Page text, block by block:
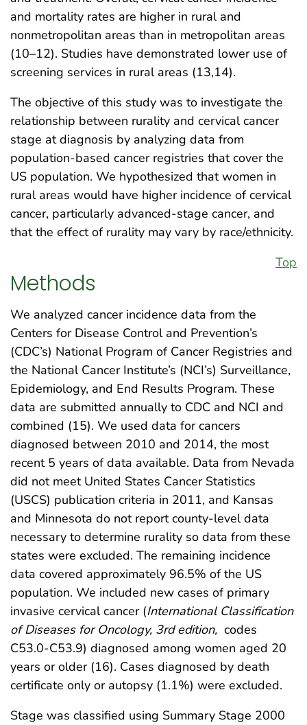
and mortality rates are higher in rural and
nonmetropolitan areas than in metropolitan areas
(10–12). Studies have demonstrated lower use of
screening services in rural areas (13,14).
The objective of this study was to investigate the
relationship between rurality and cervical cancer
stage at diagnosis by analyzing data from
population-based cancer registries that cover the
US population. We hypothesized that women in
rural areas would have higher incidence of cervical
cancer, particularly advanced-stage cancer, and
that the effect of rurality may vary by race/ethnicity.
Top
Methods
We analyzed cancer incidence data from the
Centers for Disease Control and Prevention’s
(CDC’s) National Program of Cancer Registries and
the National Cancer Institute’s (NCI’s) Surveillance,
Epidemiology, and End Results Program. These
data are submitted annually to CDC and NCI and
combined (15). We used data for cancers
diagnosed between 2010 and 2014, the most
recent 5 years of data available. Data from Nevada
did not meet United States Cancer Statistics
(USCS) publication criteria in 2011, and Kansas
and Minnesota do not report county-level data
necessary to determine rurality so data from these
states were excluded. The remaining incidence
data covered approximately 96.5% of the US
population. We included new cases of primary
invasive cervical cancer (International Classification
of Diseases for Oncology, 3rd edition, codes
C53.0-C53.9) diagnosed among women aged 20
years or older (16). Cases diagnosed by death
certificate only or autopsy (1.1%) were excluded.
Stage was classified using Summary Stage 2000
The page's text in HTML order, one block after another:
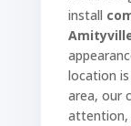
install
location
area, our
attention,
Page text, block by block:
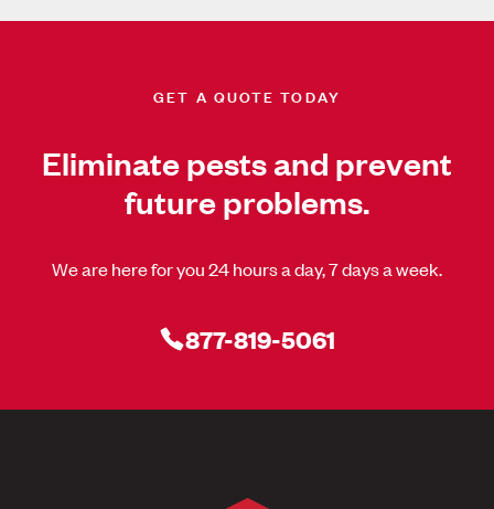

=== Task to carry out ===
Each line of the listing above that contains the word "diagnosed" is to be copied.

=== Solution to this exercise ===
diagnosed between 2010 and 2014, the most
C53.0-C53.9) diagnosed among women aged 20
years or older (16). Cases diagnosed by death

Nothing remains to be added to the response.